## Source data

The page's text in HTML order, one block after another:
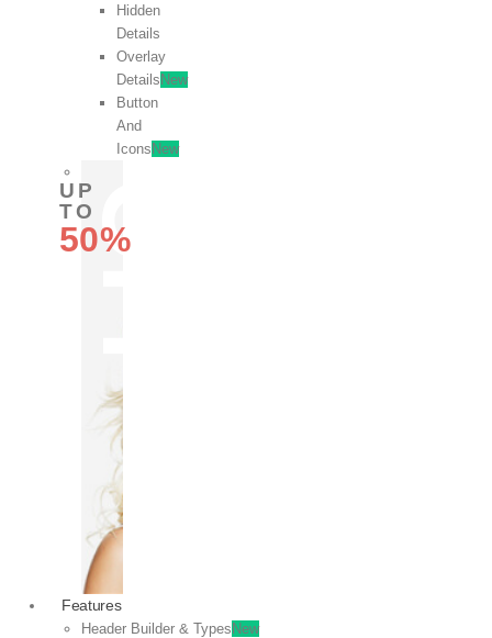
Hidden
Details
Overlay
Details New
Button
And
Icons New
UP
TO
50%
OFF
Features
Header Builder & Types New

## Required work
Omit the pictures, then output the rest of the listing exactly.

## Task output
The page's text in HTML order, one block after another:
Hidden
Details
Overlay
Details New
Button
And
Icons New
UP
TO
50%
OFF
Features
Header Builder & Types New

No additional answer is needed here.